*What to do*. The lines from the beginning of the records below through the one holding "Arrow Season 5 Spoilers: Official" are to be copied exactly; leave the pictures out.

Stored items
**********
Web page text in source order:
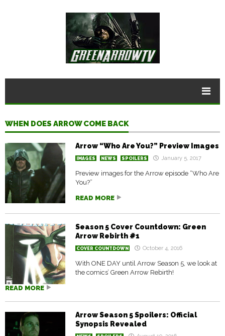
WHEN DOES ARROW COME BACK
Arrow “Who Are You?” Preview Images
IMAGES NEWS SPOILERS January 5, 2017
Preview images for the Arrow episode “Who Are
You?”
READ MORE
Season 5 Cover Countdown: Green
Arrow Rebirth #1
COVER COUNTDOWN October 4, 2016
With ONE DAY until Arrow Season 5, we look at
the comics’ Green Arrow Rebirth!
READ MORE
Arrow Season 5 Spoilers: Official
Synopsis Revealed
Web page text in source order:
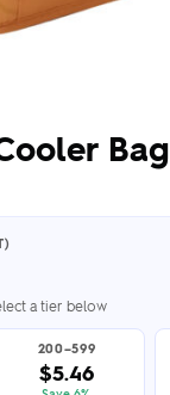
**********
*Written reply*.
Web page text in source order:
WHEN DOES ARROW COME BACK
Arrow “Who Are You?” Preview Images
IMAGES NEWS SPOILERS January 5, 2017
Preview images for the Arrow episode “Who Are
You?”
READ MORE
Season 5 Cover Countdown: Green
Arrow Rebirth #1
COVER COUNTDOWN October 4, 2016
With ONE DAY until Arrow Season 5, we look at
the comics’ Green Arrow Rebirth!
READ MORE
Arrow Season 5 Spoilers: Official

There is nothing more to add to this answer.